14 de Dic, 2022 . Los tatuajes siempre me habían fascinado. Durante mi infancia en la década de 1980, se limitaban principalmente a marineros con licencia en tierra y personas en pandillas callejeras. No conocía a mucha gente que tuviera uno. De esos pocos, la mayoría eran hombres.

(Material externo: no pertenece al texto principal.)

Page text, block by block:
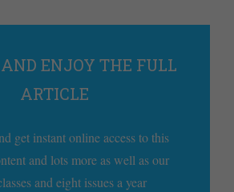
ENJOY THE FULL
ARTICLE
get instant online access to this
and lots more as well as our
and eight issues a year
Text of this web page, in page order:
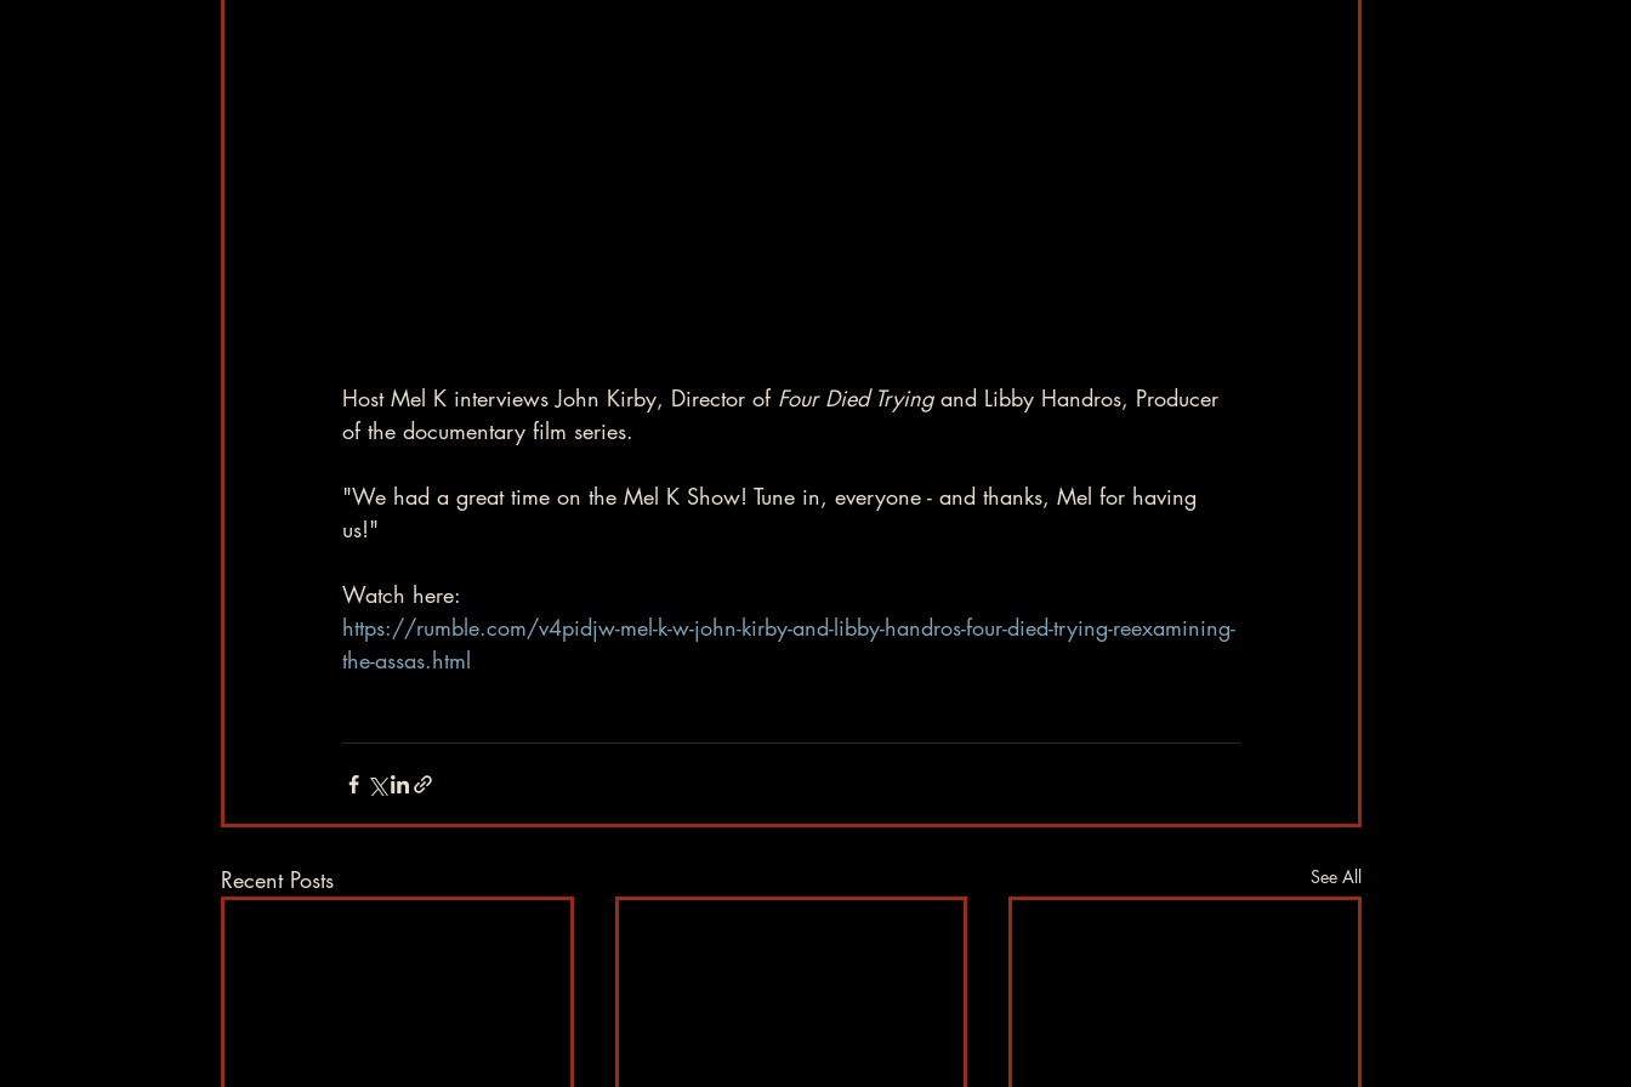
Host Mel K interviews John Kirby, Director of Four Died Trying and Libby Handros, Producer
of the documentary film series.
"We had a great time on the Mel K Show! Tune in, everyone - and thanks, Mel for having
us!"
Watch here:
https://rumble.com/v4pidjw-mel-k-w-john-kirby-and-libby-handros-four-died-trying-reexamining-
the-assas.html
Recent Posts See All
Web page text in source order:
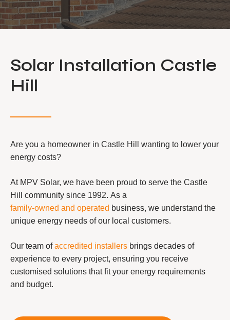
Get a FREE Quote
Solar Installation Castle
Hill
Are you a homeowner in Castle Hill wanting to lower your
energy costs?
At MPV Solar, we have been proud to serve the Castle
Hill community since 1992. As a
family-owned and operated business, we understand the
unique energy needs of our local customers.
Our team ofaccredited installers brings decades of
experience to every project, ensuring you receive
customised solutions that fit your energy requirements
and budget.
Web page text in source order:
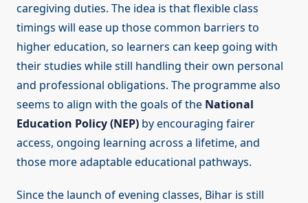
caregiving duties. The idea is that flexible class
timings will ease up those common barriers to
higher education, so learners can keep going with
their studies while still handling their own personal
and professional obligations. The programme also
seems to align with the goals of the National
Education Policy (NEP) by encouraging fairer
access, ongoing learning across a lifetime, and
those more adaptable educational pathways.
Since the launch of evening classes, Bihar is still
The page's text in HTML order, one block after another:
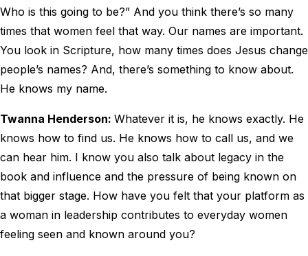
Who is this going to be?” And you think there’s so many
times that women feel that way. Our names are important.
You look in Scripture, how many times does Jesus change
people’s names? And, there’s something to know about.
He knows my name.
Twanna Henderson: Whatever it is, he knows exactly. He
knows how to find us. He knows how to call us, and we
can hear him. I know you also talk about legacy in the
book and influence and the pressure of being known on
that bigger stage. How have you felt that your platform as
a woman in leadership contributes to everyday women
feeling seen and known around you?
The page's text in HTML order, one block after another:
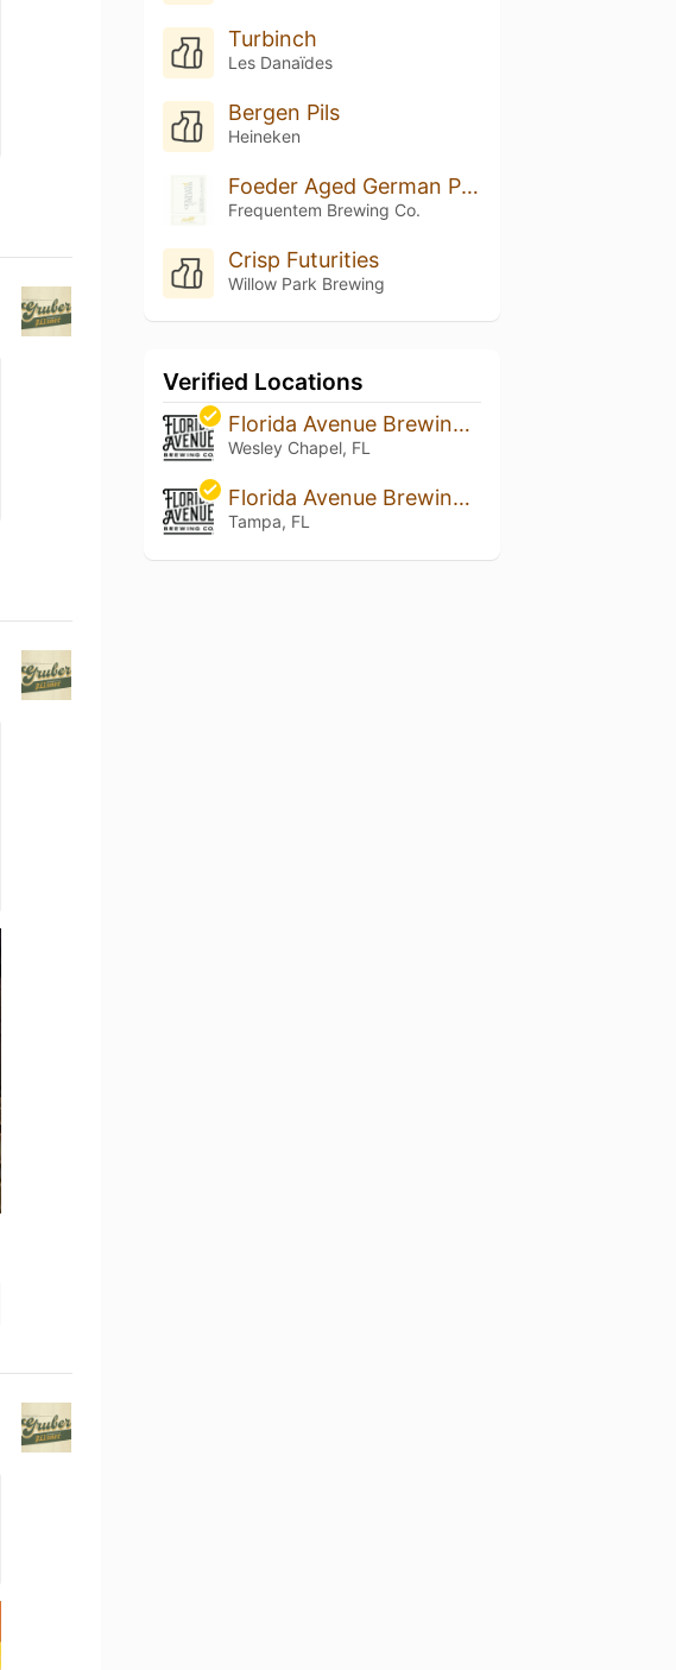
Turbinch
Les Danaïdes
Bergen Pils
Heineken
Foeder Aged German Pilsner (Hallertau Blanc)
Frequentem Brewing Co.
Crisp Futurities
Willow Park Brewing
Verified Locations
Florida Avenue Brewing Co
Wesley Chapel, FL
Florida Avenue Brewing Company - Tampa
Tampa, FL
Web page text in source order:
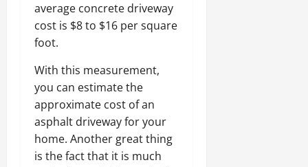
average concrete driveway
cost is $8 to $16 per square
foot.
With this measurement,
you can estimate the
approximate cost of an
asphalt driveway for your
home. Another great thing
is the fact that it is much
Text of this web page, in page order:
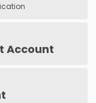
Account
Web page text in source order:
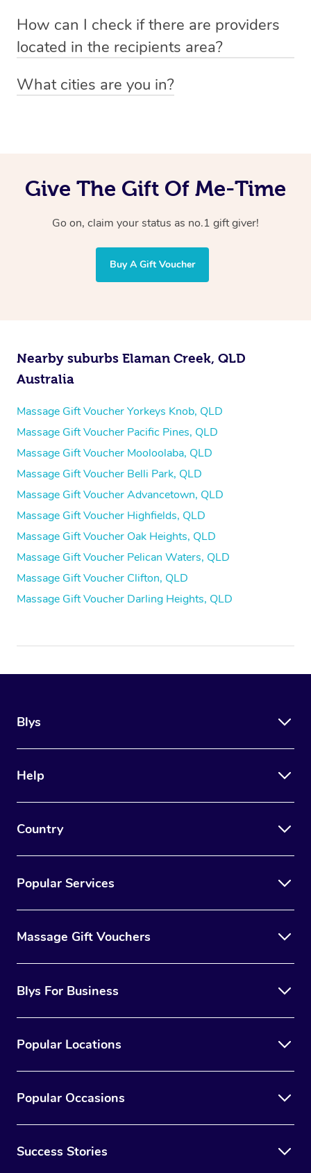
emailhello@getblys.comquoting the voucher code.
preferred date, time and location when booking.
How can I check if there are providers
located in the recipients area?
particular area by heading to the
What cities are you in?
Give The Gift Of Me-Time
Go on, claim your status as no.1 gift giver!
Buy A Gift Voucher
Nearby suburbs Elaman Creek, QLD
Australia
Massage Gift Voucher Yorkeys Knob, QLD
Massage Gift Voucher Pacific Pines, QLD
Massage Gift Voucher Mooloolaba, QLD
Massage Gift Voucher Belli Park, QLD
Massage Gift Voucher Advancetown, QLD
Massage Gift Voucher Highfields, QLD
Massage Gift Voucher Oak Heights, QLD
Massage Gift Voucher Pelican Waters, QLD
Massage Gift Voucher Clifton, QLD
Massage Gift Voucher Darling Heights, QLD
Blys
Help
Country
Popular Services
Massage Gift Vouchers
Blys For Business
Popular Locations
Popular Occasions
Success Stories
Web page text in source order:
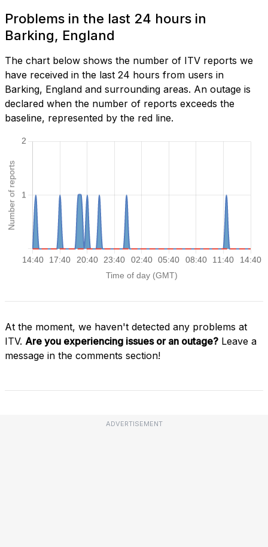
Problems in the last 24 hours in
Barking, England
The chart below shows the number of ITV reports we
have received in the last 24 hours from users in
Barking, England and surrounding areas. An outage is
declared when the number of reports exceeds the
baseline, represented by the red line.
At the moment, we haven't detected any problems at
ITV. Are you experiencing issues or an outage? Leave a
message in the comments section!
ADVERTISEMENT
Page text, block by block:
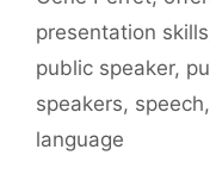
presentation skills
public speaker,
speakers, speech,
language
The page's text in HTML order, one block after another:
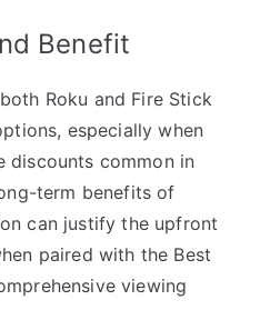
Benefit
Roku and Fire Stick
especially when
discounts common in
term benefits of
can justify the upfront
paired with the Best
viewing
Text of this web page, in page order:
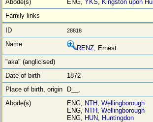
ENG,YKS, Kingston upon Hull
28818
RENZ, Ernest
1872
D__,
ENG, NTH,Wellingborough
ENG, NTH,Wellingborough
ENG, HUN, Huntingdon
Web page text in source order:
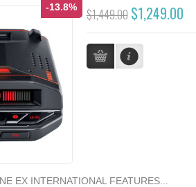
-13.8% $1,449.00 $1,249.00
EX INTERNATIONAL FEATURES...
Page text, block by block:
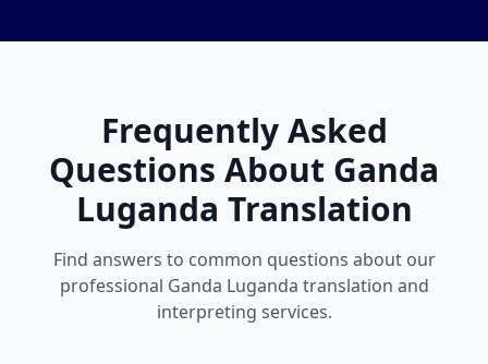
Frequently Asked
Questions About Ganda
Luganda Translation
Find answers to common questions about our
professional Ganda Luganda translation and
interpreting services.
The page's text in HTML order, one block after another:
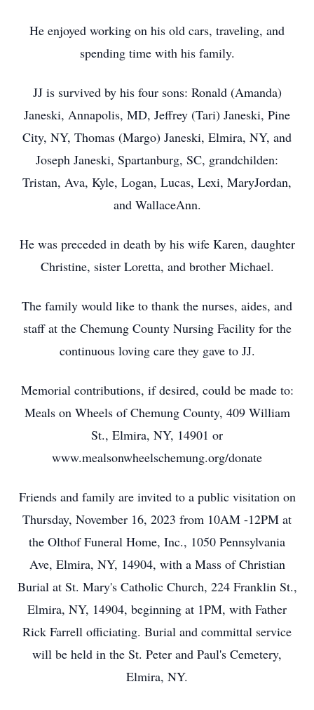
He enjoyed working on his old cars, traveling, and
spending time with his family.
JJ is survived by his four sons: Ronald (Amanda)
Janeski, Annapolis, MD, Jeffrey (Tari) Janeski, Pine
City, NY, Thomas (Margo) Janeski, Elmira, NY, and
Joseph Janeski, Spartanburg, SC, grandchilden:
Tristan, Ava, Kyle, Logan, Lucas, Lexi, MaryJordan,
and WallaceAnn.
He was preceded in death by his wife Karen, daughter
Christine, sister Loretta, and brother Michael.
The family would like to thank the nurses, aides, and
staff at the Chemung County Nursing Facility for the
continuous loving care they gave to JJ.
Memorial contributions, if desired, could be made to:
Meals on Wheels of Chemung County, 409 William
St., Elmira, NY, 14901 or
www.mealsonwheelschemung.org/donate
Friends and family are invited to a public visitation on
Thursday, November 16, 2023 from 10AM -12PM at
the Olthof Funeral Home, Inc., 1050 Pennsylvania
Ave, Elmira, NY, 14904, with a Mass of Christian
Burial at St. Mary's Catholic Church, 224 Franklin St.,
Elmira, NY, 14904, beginning at 1PM, with Father
Rick Farrell officiating. Burial and committal service
will be held in the St. Peter and Paul's Cemetery,
Elmira, NY.
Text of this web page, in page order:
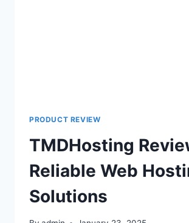
PRODUCT REVIEW
TMDHosting
Reliable Web
Solutions
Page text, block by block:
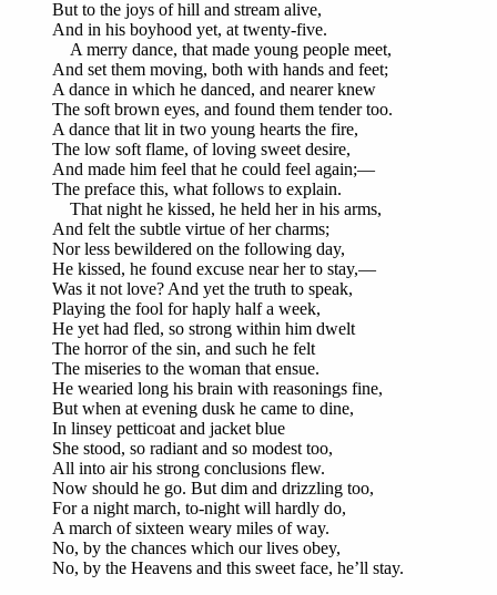
But to the joys of hill and stream alive,
And in his boyhood yet, at twenty-five.
A merry dance, that made young people meet,
And set them moving, both with hands and feet;
A dance in which he danced, and nearer knew
The soft brown eyes, and found them tender too.
A dance that lit in two young hearts the fire,
The low soft flame, of loving sweet desire,
And made him feel that he could feel again;—
The preface this, what follows to explain.
That night he kissed, he held her in his arms,
And felt the subtle virtue of her charms;
Nor less bewildered on the following day,
He kissed, he found excuse near her to stay,—
Was it not love? And yet the truth to speak,
Playing the fool for haply half a week,
He yet had fled, so strong within him dwelt
The horror of the sin, and such he felt
The miseries to the woman that ensue.
He wearied long his brain with reasonings fine,
But when at evening dusk he came to dine,
In linsey petticoat and jacket blue
She stood, so radiant and so modest too,
All into air his strong conclusions flew.
Now should he go. But dim and drizzling too,
For a night march, to-night will hardly do,
A march of sixteen weary miles of way.
No, by the chances which our lives obey,
No, by the Heavens and this sweet face, he’ll stay.

Pero si una persona estaba promocionando dónde sirvió en el ejército en el extranjero, o tal vez profesando un amor eterno a su pareja (muy arriesgado), el mero hecho de hacerse un tatuaje era tentador y peligroso. Ponerse tinta en la piel, sin importar el tamaño y sin importar la razón, era tan audaz. Era tan permanente.
Luego, cuando llegué a la adolescencia, un hermano mayor comenzó a hacerse tatuajes. ¡Jadear! Estas nuevas adiciones artísticas no fueron para conmemorar el servicio naval ni para expresar lealtad a las pandillas. Eran simplemente expresiones de creatividad y personalidad. Un símbolo del zodiaco en un antebrazo aquí. Una insignia de un equipo deportivo en un hombro allí. Para mí eran geniales, otro símbolo de la floreciente independencia de los hermanos mayores.
En nuestro hogar latino-irlandés convencional, mamá no aceptaría nada de eso. Los tatuajes no solo estaban mal vistos, su educación colombiana le enseñó que eran una mutilación de la piel. Era como graffiti por una aguja. Papá realmente no se preocupaba por ellos, a pesar de que, como veterano de la Infantería de Marina, había conocido a muchos camaradas tatuados desde los 17 años. Pero había una razón clave por la que su temperamento irlandés no se desbordaba como el sudamericano de mi madre. El primer tatuaje de nuestra familia lo blandió un niño.
Con el paso de los años, nuestros padres perdonaron la creciente tendencia de los tatuajes en nuestra familia. Todavía estaban furiosos, pero perdonaron. Los piercings también se pusieron más de moda y cuando mi hermana, tres años mayor que yo, se hizo su primer tatuaje y piercings que no estaban en las orejas, pensé que mamá se iba a desmayar en su Volvo.
En el nuevo milenio, comencé a notar que otras personas discapacitadas no solo dejan de esconderse, sino que comienzan a celebrar sus discapacidades en sus cuerpos. Chicos en sillas de ruedas blandieron tinta de su medio de transporte con llamas que se arrastraban. Las mujeres amputadas, o que tenían alguna otra forma de discapacidad, defendieron su sexualidad con el arte de tipos de cuerpo provocativos.
Hasta el verano de 2017. Dos meses después de cumplir 43 años, falleció mi padre biológico. (Los padres que me criaron eran en realidad una tía y un tío). Habiendo crecido, por numerosas razones, no poder ver mucho a mi padre dejó un agujero impenetrable en mi corazón. Aunque no fui criado por él, todavía lo amaba. Tenía tantas preguntas sobre él. Todos los que lo conocieron mencionaron constantemente las formas en que yo era como él, tanto en el parecido como en el comportamiento. Extrañaba mucho a un hombre que apenas conocía.